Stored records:
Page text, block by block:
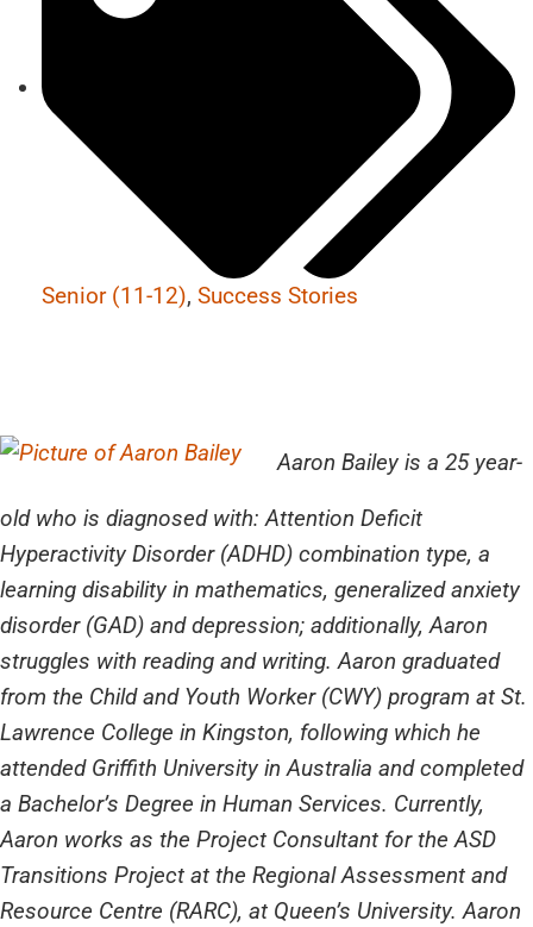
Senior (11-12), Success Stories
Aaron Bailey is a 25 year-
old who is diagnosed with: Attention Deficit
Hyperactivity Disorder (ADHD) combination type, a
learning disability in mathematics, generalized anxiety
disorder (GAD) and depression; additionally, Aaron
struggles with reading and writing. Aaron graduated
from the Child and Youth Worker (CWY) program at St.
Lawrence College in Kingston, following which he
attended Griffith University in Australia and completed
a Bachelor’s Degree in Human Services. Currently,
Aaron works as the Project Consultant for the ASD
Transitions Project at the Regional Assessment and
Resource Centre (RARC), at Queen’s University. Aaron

§ **WHAT THE TASK ASKS**
Set down precisely the lines above between the line holding "from the Child" and the line holding "Transitions Project at", inclusive, and nothing beyond them.

§ **EXERCISE RESPONSE**
from the Child and Youth Worker (CWY) program at St.
Lawrence College in Kingston, following which he
attended Griffith University in Australia and completed
a Bachelor’s Degree in Human Services. Currently,
Aaron works as the Project Consultant for the ASD
Transitions Project at the Regional Assessment and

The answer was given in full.